Facial Similarity Standard: Breakdowns

We will return a reason whenever a report flags for source_integrity. This works by returning the contributing reason and a consider result in the source_integrity breakdown properties. There can be more than one reason, because they aren’t mutually exclusive. All other signals and potential reasons will be omitted.

For Facial Similarity Standard, the source_integrity sub-breakdown is composed of the following properties:

• digital_tampering - when evidence is found that the image was manipulated by Photoshop, or other software
• fake_webcam - when evidence is found that a fake webcam was used
• time_of_capture - when evidence is found that the live photo was taken more than 24 hours before live photo upload
• emulator - when evidence is found that an Android emulator was used
• reasons - additional comma separated details such as the exact digital tampering software used, or the name of the fake webcam

Facial Similarity Standard: Properties

The score property is a number between 0 and 1 that expresses how similar the two faces are, where 1 is a perfect match. If the face matching algorithm fails to detect a face, the score property will not be present and the face matching task will be done manually.

The score only measures how similar the faces are, and does not make an assessment of the nature of the photo. If tampering is detected, the applicant will be rejected independently of the score. Examples of tampering are photos of printed photos, or photos of digital screens.

Facial Similarity Video

In the Video variant of the Facial Similarity report, live videos are collected and uploaded by the Onfido iOS, Android or JS SDKs.

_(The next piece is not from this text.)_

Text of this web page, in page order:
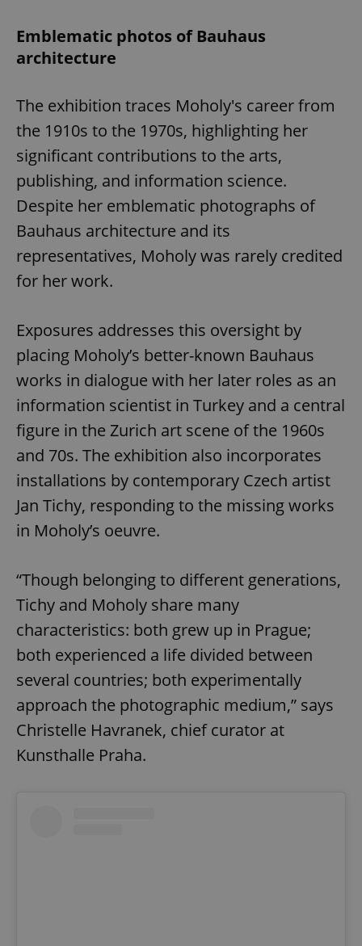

In addition to confirming the two faces match, Facial Similarity Video assesses liveness by asking users to repeat randomly generated numbers and perform a random head movement. This prevents impersonation - for example photos of photos, or photos of screens. This process is reflected in visual_authenticity, which is composed of the sub-breakdowns spoofing_detection and liveness_detected. See the sections Facial Similarity Video Object and Facial Similarity Video Breakdowns.

In order for a Facial Similarity Video report to complete automatically, the user needs to turn their head in the correct direction and correctly say the 3 randomly generated digits in one of our supported languages (see table below).

SDK localization

We recommend that you localize the strings if you're using one of the Onfido SDKs, so the user is more likely to understand the liveness headturn and speaking instructions.

The Onfido voice processor will attempt to detect the language the user is speaking. This will be more successful if you pass the code for the expected language to the locale mechanism, in any of the Onfido SDKs:

• iOS SDK - pass the onfido_locale parameter
• Android SDK - pass the onfido_locale parameter
• Web SDK - pass the locale parameter

Some string localisations are available out of the box, but this differs depending on the SDK.

You can also provide your own custom translations to your users.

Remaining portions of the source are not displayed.